/audio_text_proto

Official implementation of audio text prototype

Primary LanguageJupyter Notebook

MULTIMODAL PROTOTYPICAL SOUND RECOGNITION

Official release of the INTERSPEECH-23 paper : A multimodal prototypical approach for unsupervised sound classification

alt text

Before you start :


  Clone the repo

git clone --recurse-submodules git@github.com:sakshamsingh1/audio_text_proto.git

Note: If you get error in cloning the submodule i.e. AudioClip. Clone it manually inside ref_repo by running

git clone git@github.com:AndreyGuzhov/AudioCLIP.git 

  Environment setup

#create the conda environment
conda create --name multi_proto python=3.8
conda activate multi_proto

#install required packages 
chmod a+x setup.sh
./setup.sh

Demo code

Before running the demo code do

  1. Please download the pretrained models before this. (i.e. follow step 2 in "Reproducing the results" section below)
  2. Also, download ESC-50k dataset
cd data/input

# Download the ESC-50 dataset
git clone git@github.com:karolpiczak/ESC-50.git

Use our pre-computed prototype embeddings to find the class label (in ESC-50) for your input audio

python demo.py --model_type=<proto-ac/proto-lc> --audio_path=<path_to_your_audio_file>

Our results in the paper: alt text
We noticed small discrepancy in reproducing results for laion-clap, maybe due to recent update in it.


Reproducing the results

  1. Download data and put them in the data/input directory
  2. Download pretrained model for AudioClip and LIAON-CLAP
  3. Use the already extracted audio-embeddings (we also provide the scripts to extract embedding i.e. extract_embed.py)
  4. For proto-ac and proto-lc models run prototypical.py script with the desired model and dataset
  5. For audioclip and laion-clap results run baseline.py script.

1. Download the datasets

cd data/input

# Download the ESC-50 dataset
git clone git@github.com:karolpiczak/ESC-50.git

# Download the US8K dataset
python download_us8k.py

# Download the FSD50K dataset
python download_fsd50k.py

2. Download the pretrained models

# For AudioCLIP
# should be downloaded in scripts/ref_repo/AudioCLIP/assets
wget https://github.com/AndreyGuzhov/AudioCLIP/releases/download/v0.1/AudioCLIP-Full-Training.pt
rm bpe_simple_vocab_16e6.txt.gz
wget https://github.com/AndreyGuzhov/AudioCLIP/releases/download/v0.1/bpe_simple_vocab_16e6.txt.gz 

#FOR LAION_CLAP
# Should be downloaded in data/input
wget https://huggingface.co/lukewys/laion_clap/resolve/main/630k-audioset-fusion-best.pt 

3. Extracting embeddings

Download the extracted embeddings here Google drive and put inside data/processed
                              OR

We also provide code for extracting embeddings but it is slow (and has to be optimized).
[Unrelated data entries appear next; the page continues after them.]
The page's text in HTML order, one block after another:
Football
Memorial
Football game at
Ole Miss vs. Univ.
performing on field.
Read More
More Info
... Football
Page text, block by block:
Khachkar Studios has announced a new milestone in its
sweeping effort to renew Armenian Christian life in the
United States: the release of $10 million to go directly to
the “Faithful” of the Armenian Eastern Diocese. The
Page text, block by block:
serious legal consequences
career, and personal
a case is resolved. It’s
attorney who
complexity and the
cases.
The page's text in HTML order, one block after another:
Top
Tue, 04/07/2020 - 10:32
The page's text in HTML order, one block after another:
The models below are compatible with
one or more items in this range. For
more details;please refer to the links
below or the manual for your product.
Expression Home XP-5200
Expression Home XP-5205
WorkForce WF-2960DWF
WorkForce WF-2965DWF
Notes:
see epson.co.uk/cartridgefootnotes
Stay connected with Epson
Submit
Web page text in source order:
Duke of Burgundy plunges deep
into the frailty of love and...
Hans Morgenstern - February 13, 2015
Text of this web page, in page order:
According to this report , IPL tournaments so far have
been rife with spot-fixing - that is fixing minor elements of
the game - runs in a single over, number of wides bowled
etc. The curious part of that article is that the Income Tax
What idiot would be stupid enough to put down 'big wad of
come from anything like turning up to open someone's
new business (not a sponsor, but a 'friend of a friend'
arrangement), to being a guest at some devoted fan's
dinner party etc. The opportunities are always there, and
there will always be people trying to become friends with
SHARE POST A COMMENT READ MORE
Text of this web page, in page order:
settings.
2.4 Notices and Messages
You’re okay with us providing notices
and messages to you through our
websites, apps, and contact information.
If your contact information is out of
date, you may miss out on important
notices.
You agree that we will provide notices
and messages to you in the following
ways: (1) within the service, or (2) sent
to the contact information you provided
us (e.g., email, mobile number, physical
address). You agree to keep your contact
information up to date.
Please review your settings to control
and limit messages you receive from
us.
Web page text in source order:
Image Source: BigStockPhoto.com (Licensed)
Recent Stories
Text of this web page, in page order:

python extract_embd.py --model_type <audioclip/clap> --dataset_name <esc50/us8k/fsd50k>

4. Our prototypical approach (Proto-AC and Proto-LC rows in the result's table)

python prototypical.py --model_type <proto-lc/proto-ac> --data <esc50/us8k/fsd50k> --train_type <zs/sv>

5. Baseline results (AudioClip and LAION-CLAP rows in the result's table)

python baseline.py --model_type <audioclip/clap> --data <esc50/us8k/fsd50k> --train_type <zs/sv>